Step-by-Step Process
Consider a histogram represented by the following array of heights:
[2, 1, 5, 6, 2, 3]
To find the largest rectangular area in this histogram using a stack, follow these steps:
- Initialize an Empty Stack: Use a stack to keep track of the indices of the histogram bars.
- Traverse the Array: Iterate through each bar in the histogram.
- Push Indices onto the Stack: If the current bar is higher than the bar at the index on the top of the stack, push the current index onto the stack.
- Calculate Areas: If the current bar is lower than the bar at the index on the top of the stack, pop the stack and calculate the area with the popped bar as the smallest (or minimum height) bar. Continue popping from the stack and calculating areas until the current bar is higher than the bar at the index on the top of the stack.
- Handle Remaining Bars: After processing all bars, pop the remaining bars from the stack and calculate the area with each popped bar as the smallest bar.
- Keep Track of the Maximum Area: Throughout the process, keep track of the maximum area found.
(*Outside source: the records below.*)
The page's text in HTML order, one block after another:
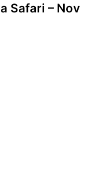
Safari – Nov
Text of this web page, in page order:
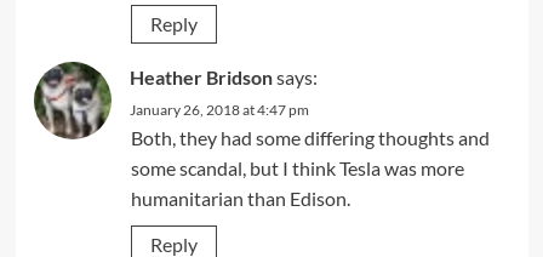
Reply
Heather Bridsonsays:
January 26, 2018 at 4:47 pm
Both, they had some differing thoughts and
some scandal, but I think Tesla was more
humanitarian than Edison.
Reply
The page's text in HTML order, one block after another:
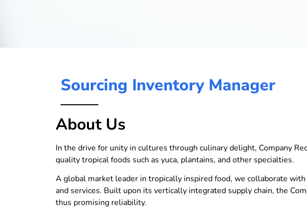
Sourcing Inventory Manager
About Us
In the drive for unity in cultures through culinary delight, Company
quality tropical foods such as yuca, plantains, and other specialties.
A global market leader in tropically inspired food, we collaborate
and services. Built upon its vertically integrated supply chain, the
thus promising reliability.
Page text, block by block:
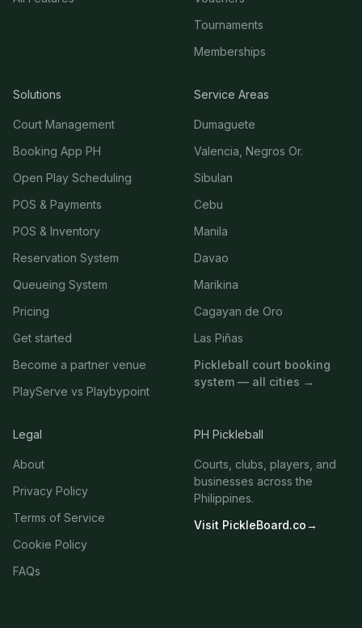
Tournaments
Memberships
Solutions
Court Management
Booking App PH
Open Play Scheduling
POS & Payments
POS & Inventory
Reservation System
Queueing System
Pricing
Get started
Become a partner venue
PlayServe vs Playbypoint
Service Areas
Dumaguete
Valencia, Negros Or.
Sibulan
Cebu
Manila
Davao
Marikina
Cagayan de Oro
Las Piñas
Pickleball court booking
system — all cities →
Legal
About
Privacy Policy
Terms of Service
Cookie Policy
FAQs
PH Pickleball
Courts, clubs, players, and
businesses across the
Philippines.
Visit PickleBoard.co→
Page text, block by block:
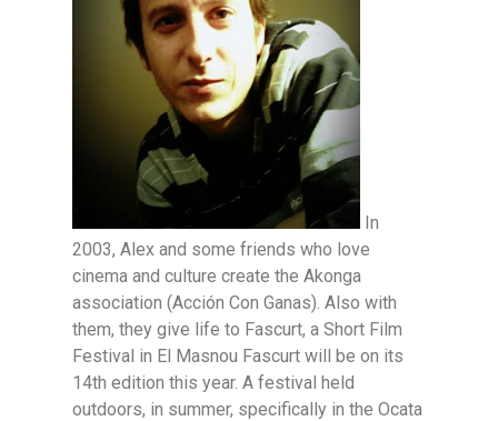
In
2003, Alex and some friends who love
cinema and culture create the Akonga
association (Acción Con Ganas). Also with
them, they give life to Fascurt, a Short Film
Festival in El Masnou Fascurt will be on its
14th edition this year. A festival held
outdoors, in summer, specifically in the Ocata
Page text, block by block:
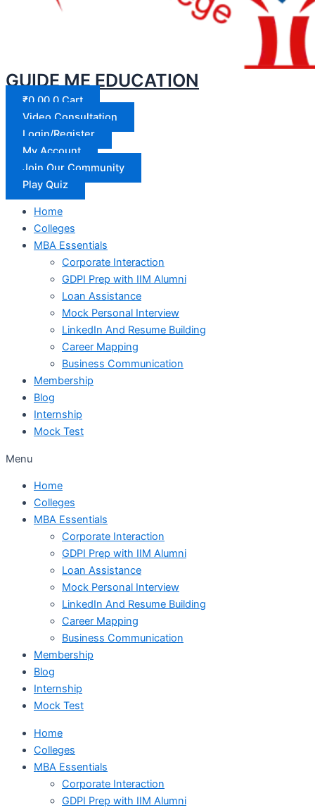
GUIDE ME EDUCATION
₹0.00 0 Cart
Video Consultation
Login/Register
My Account
Join Our Community
Play Quiz
Home
Colleges
MBA Essentials
Corporate Interaction
GDPI Prep with IIM Alumni
Loan Assistance
Mock Personal Interview
LinkedIn And Resume Building
Career Mapping
Business Communication
Membership
Blog
Internship
Mock Test
Menu
Home
Colleges
MBA Essentials
Corporate Interaction
GDPI Prep with IIM Alumni
Loan Assistance
Mock Personal Interview
LinkedIn And Resume Building
Career Mapping
Business Communication
Membership
Blog
Internship
Mock Test
Home
Colleges
MBA Essentials
Corporate Interaction
GDPI Prep with IIM Alumni

After performing these steps, the largest rectangular area in the histogram will be found.
Input: [2, 1, 5, 6, 2, 3]
Output: 10
Pseudo Code
Function largest_rectangle_area(heights):
# Initialize an empty stack
stack = []
max_area = 0
index = 0
# Traverse the array
While index < len(heights):
# Push the current index onto the stack if the stack is empty or the current height is greater than the height at the stack's top index
If not stack or heights[index] >= heights[stack[-1]]:
stack.append(index)
index += 1
Else:
# Pop the top index from the stack
top_of_stack = stack.pop()
# Calculate the area with the popped index as the smallest bar
area = (heights[top_of_stack] * ((index - stack[-1] - 1) if stack else index))
# Update max_area if the calculated area is greater
max_area = max(max_area, area)
# Calculate area for the remaining bars in the stack
While stack:
top_of_stack = stack.pop()
area = (heights[top_of_stack] * ((index - stack[-1] - 1) if stack else index))
max_area = max(max_area, area)
Return max_area
Python Program to Solve the Largest Rectangle in Histogram Problem using Stack
class Stack:
def __init__(self):
self.stack = []
def push(self, data):
self.stack.append(data)
def pop(self):
if not self.is_empty():
return self.stack.pop()
return None
def peek(self):
if not self.is_empty():
return self.stack[-1]
return None
def is_empty(self):
return len(self.stack) == 0
def traverse(self):
for item in reversed(self.stack):
print(item, end=" -> ")
print("None")
# Function to find the largest rectangular area in a histogram
def largest_rectangle_area(heights):
stack = Stack()
max_area = 0
index = 0
while index < len(heights):
if stack.is_empty() or heights[index] >= heights[stack.peek()]:
stack.push(index)
index += 1
else:
top_of_stack = stack.pop()
area = (heights[top_of_stack] * ((index - stack.peek() - 1) if not stack.is_empty() else index))
max_area = max(max_area, area)
while not stack.is_empty():
top_of_stack = stack.pop()
area = (heights[top_of_stack] * ((index - stack.peek() - 1) if not stack.is_empty() else index))
max_area = max(max_area, area)
return max_area
# Example usage:
histogram = [2, 1, 5, 6, 2, 3]
print(f"Histogram: {histogram}") # Output: Histogram: [2, 1, 5, 6, 2, 3]
max_area = largest_rectangle_area(histogram)
print(f"Largest rectangle area: {max_area}") # Output: Largest rectangle area: 10
This Python program defines a stack with methods for pushing, popping, peeking, checking if the stack is empty, and traversing the stack. The largest_rectangle_area function uses the stack to find the largest rectangular area in a histogram by processing each bar, comparing it with the stack's top element, and updating the maximum area accordingly.